* The data *
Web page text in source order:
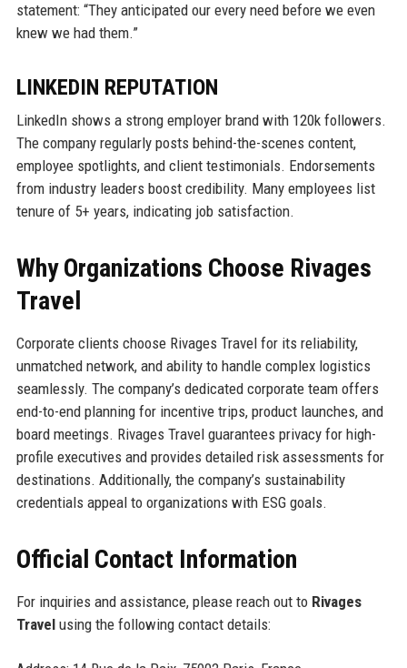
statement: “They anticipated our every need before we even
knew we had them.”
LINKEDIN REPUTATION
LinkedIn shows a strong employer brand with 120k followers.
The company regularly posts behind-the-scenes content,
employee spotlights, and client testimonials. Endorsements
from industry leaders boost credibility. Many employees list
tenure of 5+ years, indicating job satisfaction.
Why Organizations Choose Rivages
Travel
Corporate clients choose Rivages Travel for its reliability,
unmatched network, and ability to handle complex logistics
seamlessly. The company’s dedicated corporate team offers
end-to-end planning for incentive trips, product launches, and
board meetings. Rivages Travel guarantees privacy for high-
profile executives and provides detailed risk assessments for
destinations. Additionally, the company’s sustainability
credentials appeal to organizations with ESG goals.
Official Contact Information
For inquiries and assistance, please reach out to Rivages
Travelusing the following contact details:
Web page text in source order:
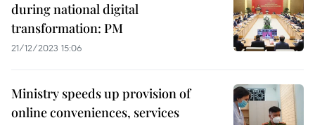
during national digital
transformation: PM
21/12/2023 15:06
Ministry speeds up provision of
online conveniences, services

* Brief *
Check each line above for the string "Rivages" and copy the ones that have it.

* Worked solution *
Why Organizations Choose Rivages
Corporate clients choose Rivages Travel for its reliability,
board meetings. Rivages Travel guarantees privacy for high-
For inquiries and assistance, please reach out to Rivages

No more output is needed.